Late last year, a district court judge in Connecticut granted Defendant General Electric’s (“GE”) motion to compel arbitration based on Plaintiff’s signature to GE’s Acknowledgement Conditions of Employment Form. Ms. Pingel, plaintiff, was hired by GE in 2006. Four years later she brought a discrimination action against GE, which was later resolved. As part of that resolution, Ms. Pingel received a new position within GE. That employment was contingent on Ms. Pingel signing an employment contract containing agreed upon procedures for alternative dispute resolution. GE did not provide a hard copy of these procedures to Ms. Pingel, but did provide the location of these forms online. Both parties signed the agreement. Two and a half years later, Ms. Pingel was fired. She subsequently sued for discrimination, and GE moved to compel arbitration.

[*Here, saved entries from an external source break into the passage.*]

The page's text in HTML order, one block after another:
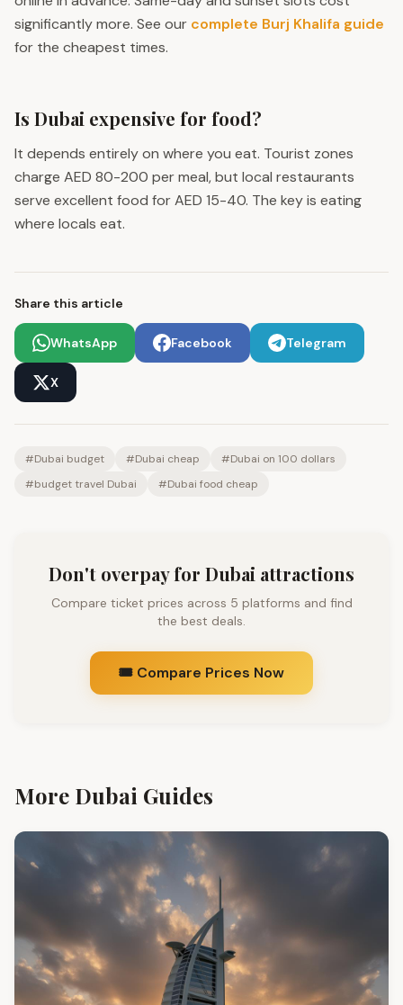
significantly more. See our complete Burj Khalifa guide
for the cheapest times.
Is Dubai expensive for food?
It depends entirely on where you eat. Tourist zones
charge AED 80-200 per meal, but local restaurants
serve excellent food for AED 15-40. The key is eating
where locals eat.
Share this article
WhatsApp Facebook Telegram
X
#Dubai budget #Dubai cheap #Dubai on 100 dollars
#budget travel Dubai #Dubai food cheap
Don't overpay for Dubai attractions
Compare ticket prices across 5 platforms and find
the best deals.
🎟️ Compare Prices Now
More Dubai Guides
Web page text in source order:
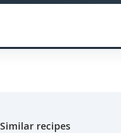
Similar recipes
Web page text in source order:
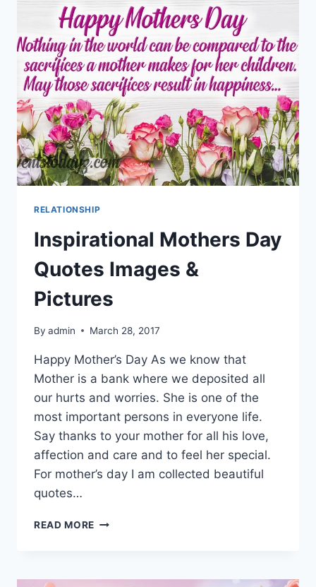
IMAGES
RELATIONSHIP
Inspirational Mothers Day
Quotes Images &
Pictures
By admin March 28, 2017
Happy Mother’s Day As we know that
Mother is a bank where we deposited all
our hurts and worries. She is one of the
most important persons in everyone life.
Say thanks to your mother for all his love,
affection and care and to feel her special.
For mother’s day I am collected beautiful
quotes…
READ MORE INSPIRATIONAL
IMAGES
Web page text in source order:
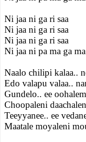
Ni jaa ni ga ri saa
Ni jaa ni ga ri saa
Ni jaa ni ga ri saa
Ni jaa ni pa ma ga
Naalo chilipi kalaa..
Edo valapu valaa..
Gundelo.. ee
Choopaleni
Teeyyanee.. ee
Maatale moyaleni
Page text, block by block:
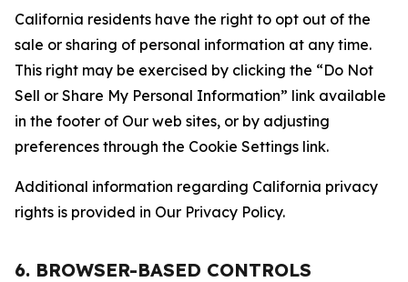
California residents have the right to opt out of the
sale or sharing of personal information at any time.
This right may be exercised by clicking the “Do Not
Sell or Share My Personal Information” link available
in the footer of Our web sites, or by adjusting
preferences through the Cookie Settings link.
Additional information regarding California privacy
rights is provided in Our Privacy Policy.
6. BROWSER-BASED CONTROLS
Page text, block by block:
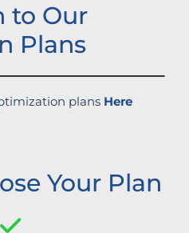
to Our
Plans
plans Here
Your Plan
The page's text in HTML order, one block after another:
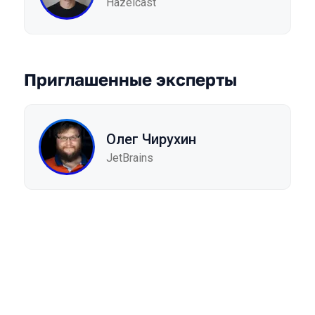
Приглашенные эксперты
Олег Чирухин
JetBrains
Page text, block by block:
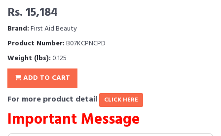
Rs. 15,184
Brand:First Aid Beauty
Product Number:B07KCPNCPD
Weight (lbs):0.125
ADD TO CART
For more product detail CLICK HERE
Important Message
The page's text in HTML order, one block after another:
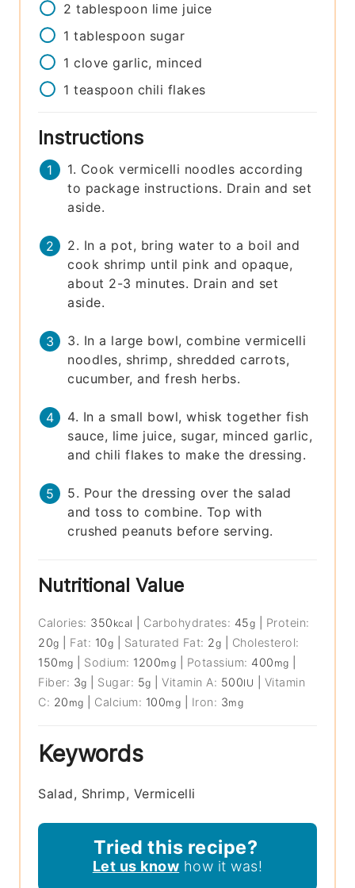
2 tablespoon lime juice
1 tablespoon sugar
1 clove garlic, minced
1 teaspoon chili flakes
Instructions
1. Cook vermicelli noodles according
to package instructions. Drain and set
aside.
2. In a pot, bring water to a boil and
cook shrimp until pink and opaque,
about 2-3 minutes. Drain and set
aside.
3. In a large bowl, combine vermicelli
noodles, shrimp, shredded carrots,
cucumber, and fresh herbs.
4. In a small bowl, whisk together fish
sauce, lime juice, sugar, minced garlic,
and chili flakes to make the dressing.
5. Pour the dressing over the salad
and toss to combine. Top with
crushed peanuts before serving.
Nutritional Value
Calories: 350 kcal Carbohydrates: 45g
Protein:
20g Fat: 10g Saturated Fat: 2g
Cholesterol:
150 mg Sodium: 1200mg Potassium: 400 mg
Fiber: 3g Sugar: 5g |Vitamin A: 500IU
Vitamin
C: 20 mg Calcium: 100mg Iron: 3mg
Keywords
Salad, Shrimp, Vermicelli
Tried this recipe?
Let us know how it was!
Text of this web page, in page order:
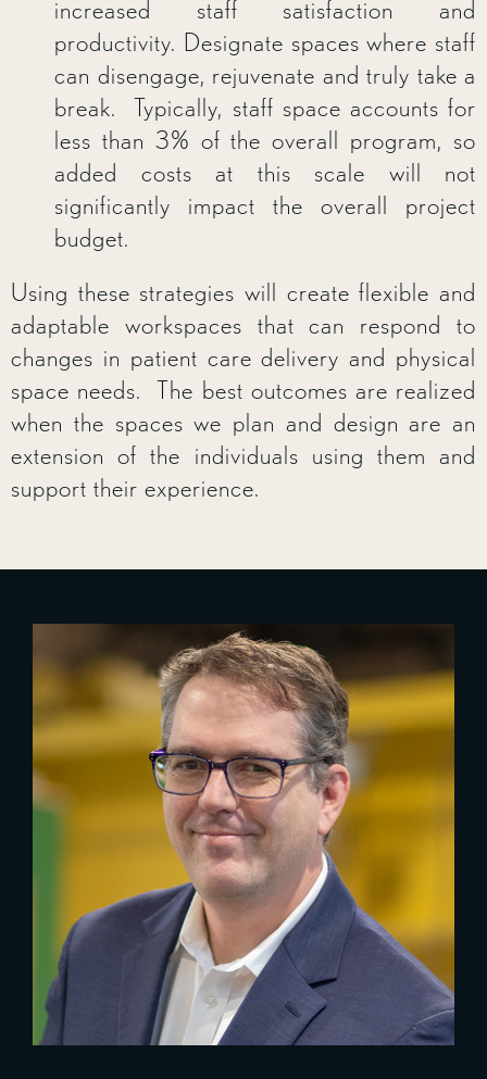
increased staff satisfaction and
productivity. Designate spaces where staff
can disengage, rejuvenate and truly take a
break. Typically, staff space accounts for
less than 3% of the overall program, so
added costs at this scale will not
significantly impact the overall project
budget.
Using these strategies will create flexible and
adaptable workspaces that can respond to
changes in patient care delivery and physical
space needs. The best outcomes are realized
when the spaces we plan and design are an
extension of the individuals using them and
support their experience.
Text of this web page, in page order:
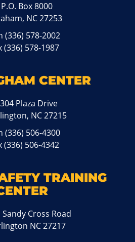
P.O. Box 8000
NC 27253
(336) 578-2002
(336) 578-1987
CENTER
Plaza Drive
NC 27215
(336) 506-4300
(336) 506-4342
TRAINING
Sandy Cross Road
NC 27217
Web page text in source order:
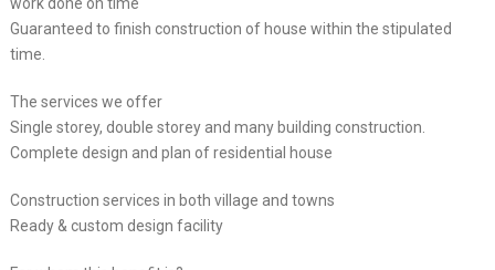
Guaranteed to finish construction of house within the stipulated
time.
The services we offer
Single storey, double storey and many building construction.
Complete design and plan of residential house
Construction services in both village and towns
Ready & custom design facility
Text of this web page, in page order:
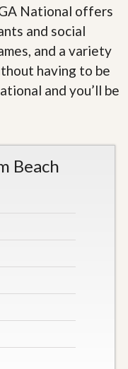
National offers
and social
and a variety
having to be
and you’ll be
Beach

Ms. Pingel opposed the motion to compel arbitration alleging (1) the agreement to arbitrate was unconscionable and (2) the parties did not have a meeting of the minds when the contract was signed. The court did not find these arguments dispositive. First, to find an agreement to arbitrate unconscionable, the provision need be oppressive or particularly one sided. The court found that as “the delegation provision equally binds both parties [this] weighs heavily against such a conclusion.” The court further noted that general challenges to a contract, here unconscionability of the arbitration agreement, does not necessarily preclude the enforcement of said agreement. That issue is for the arbitrator to decide. Ms. Pingel did not allege any specific unconscionable provisions within the arbitration agreement; therefore the general allegations are better decided by an arbitrator. Finally, as Ms. Pingel signed the acknowledgment form, the court found this compelling evidence to show a meeting of the minds. The court noted that ignorance from failing to read a contract is not a winning argument.

The District court therefore granted GE’s motion to compel arbitration on all of Ms. Pingel’s claims. Pingle v. General Electric Company, Case No. 3:14– 00632 (CSH) (USDC D. Conn. Dec. 19, 2014).